09-11-2023 10:18 AM - edited 09-12-2023 09:10 AM
For a few years we've been doing SAML authentication to Azure AD for Cisco Umbrella. Logins have worked fine through https://login.umbrella.com/sso or the Azure AD URL of https://myapps.microsoft.com/signin/[appId]?tenantId=[ourtenant]. Logged in successfully last Thursday.
Tried to login today, and https://login.umbrella.com/sso now seems to redirect to https://login.opendns.com/sso. SSO through this endpoint obviously is not working.
I hadn't gotten any alerts from Cisco that these endpoints were changing to reflect OpenDNS's domain. In fact, I just renewed our signing cert & refreshed metadata between Umbrella and Azure AD back in July... No mention of new URLs at all.
So we're now effectively locked out of our admin UI. Creating a TAC case now to see about getting back in.
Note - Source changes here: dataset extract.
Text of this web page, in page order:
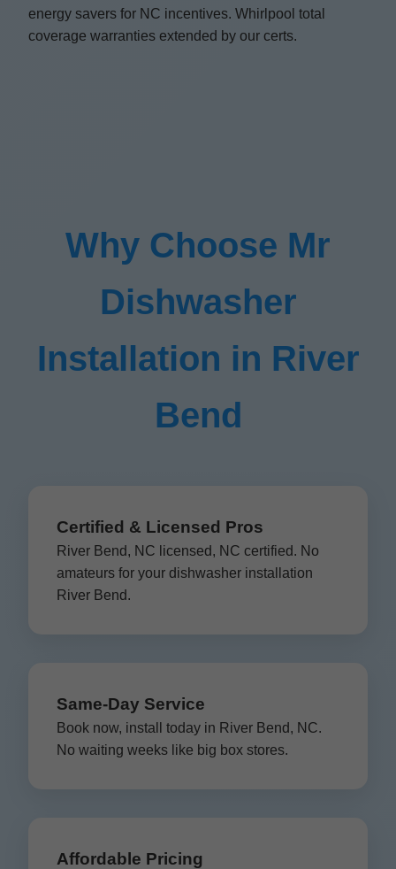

Anyone else experiencing this?
EDIT: This self-resolved sometime today. (12SEP2023) Umbrella' SSO page still redirected to an OpenDNS SSO page at start of business today.. But then SSO to Azure AD began working correctly when I last tried 10 minutes while attempting to get some screenshots. Guessing this may have been premature DNS changes?
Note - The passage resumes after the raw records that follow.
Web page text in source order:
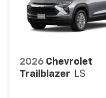
2026 Chevrolet
Trailblazer LS
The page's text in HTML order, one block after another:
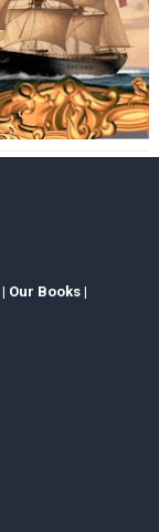
| Our Books |
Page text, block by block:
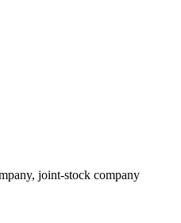
joint-stock company
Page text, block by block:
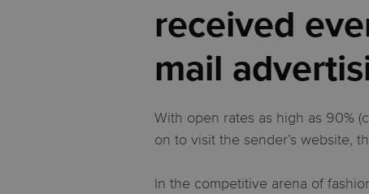
received
mail
With open rates as high as 90%
on to visit the sender’s website,
In the competitive arena of
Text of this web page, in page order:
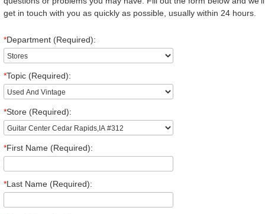
get in touch with you as quickly as possible, usually within 24 hours.
*Department (Required):
*Topic (Required):
*Store (Required):
*First Name (Required):
*Last Name (Required):

09-12-2023 09:06 AM - edited 09-12-2023 09:11 AM
This self-resolved sometime today. (12SEP2023) Umbrella' SSO page still redirected to an OpenDNS SSO page at start of business today.. But then SSO to Azure AD began working correctly when I last tried 10 minutes while attempting to get some screenshots. Guessing this may have been premature DNS changes?
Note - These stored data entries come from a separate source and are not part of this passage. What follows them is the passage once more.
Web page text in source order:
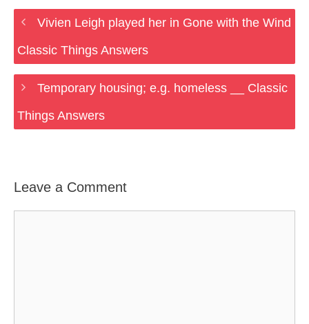
Vivien Leigh played her in Gone with the Wind
Classic Things Answers
Temporary housing; e.g. homeless __ Classic
Things Answers
Leave a Comment

Also, on this subject -- Am I missing something or can we not create non-SSO user accounts for break-glass scenarios? I didn't see it long ago, and I still don't see such an option. Any user we create is under the scope of SSO, so if there's weirdness on that front like in this post, we're locked out.
Discover and save your favorite ideas. Come back to expert answers, step-by-step guides, recent topics, and more.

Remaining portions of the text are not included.